Interesting article (I don't know how accurate from a scientific point
of view): A University of California, Irvine scientist says viruses
are much, much more than nasty little microbes that infect us with the
flu. If he is right, they have infected all of life - with evolution.
In an astonishing set of papers and a new book, UCI virologist Luis
Villarreal contends viruses are largely responsible for shaping how we
look, how we speak, even how we think.
In fact, he says, they are an overlooked evolutionary force, one that
has been powerfully influencing the shape of living things since life
began - actually, since a little before life began.
"I'm saying they are a creative force in the evolution of all life,"
he said in a recent interview.
Villarreal, 56, is accustomed to challenging traditional ideas and
swimming outside the academic mainstream. His unorthodox ideas about
teaching, such as favoring immersion, not lectures, earned him rebukes
from some colleagues but a presidential award from Bill Clinton.
n reality, Villarreal contends, much, if not all, of this noncoding
DNA is really bits and pieces of ancient viruses. They have modified
themselves so they can reside comfortably deep inside our cells while
avoiding our immune systems.
But they are far from being junk. Viruses mutate far more rapidly than
more complex organisms - as much as a million times faster than their
hosts, including humans.
That means many viruses are little packages of new genes that can
endow an organism with all kinds of new capabilities.

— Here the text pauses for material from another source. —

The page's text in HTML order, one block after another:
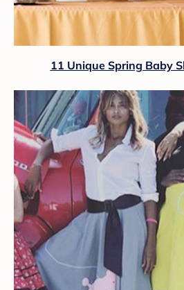
11 Unique Spring Baby

When these viruses settle quietly into the noncoding regions of our
DNA, their disease-causing tendencies are suppressed. Eventually they
can be harvested by the host for new genes - for example, by
reproductive cells.
Big leaps in evolution - such as, for instance, a capacity for
language and symbolic thinking among humans - could have happened all
at once, with the incorporation into our chromosomes of fresh new
genes left behind by old viruses.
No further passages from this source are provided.